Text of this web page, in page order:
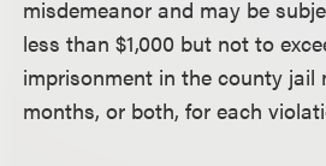
misdemeanor and may be
less than $1,000 but not to
imprisonment in the county jail
months, or both, for each
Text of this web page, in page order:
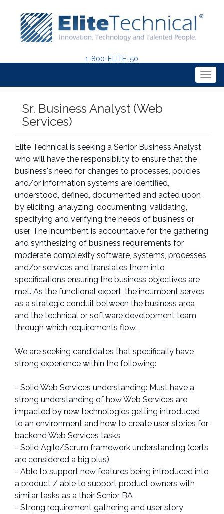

* * * * * * * * *

Activity:
The copy you output must match the entries above exactly, except that it has no pictures.

Exercise answer:
Text of this web page, in page order:
misdemeanor and may be
less than $1,000 but not to
imprisonment in the county jail
months, or both, for each
Text of this web page, in page order:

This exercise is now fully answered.